**PROBLEM:**
Transcribe only what runs from the line including "I’m so happy I got this sweater set. My" through the last line of the entries, exactly as it appears.

[Stored items]
------------------------------------

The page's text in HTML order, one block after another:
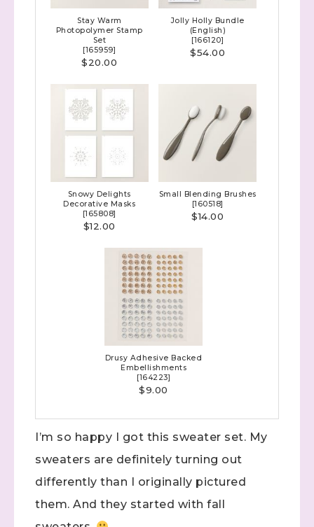
Stay Warm
Photopolymer Stamp
Set
[165959]
$20.00
Jolly Holly Bundle
(English)
[166120]
$54.00
Snowy Delights
Decorative Masks
[165808]
$12.00
Small Blending Brushes
[160518]
$14.00
Drusy Adhesive Backed
Embellishments
[164223]
$9.00
I’m so happy I got this sweater set. My
sweaters are definitely turning out
differently than I originally pictured
them. And they started with fall
Sign up to stay
Lives!...specials...Stay in the know!
with Stephanie Flath, Independent Stampin'
Up! Demonstrator
(Dazzled By Stamping)
Email

------------------------------------

**SOLUTION FOR THIS PROBLEM:**
I’m so happy I got this sweater set. My
sweaters are definitely turning out
differently than I originally pictured
them. And they started with fall
Sign up to stay
Lives!...specials...Stay in the know!
with Stephanie Flath, Independent Stampin'
Up! Demonstrator
(Dazzled By Stamping)
Email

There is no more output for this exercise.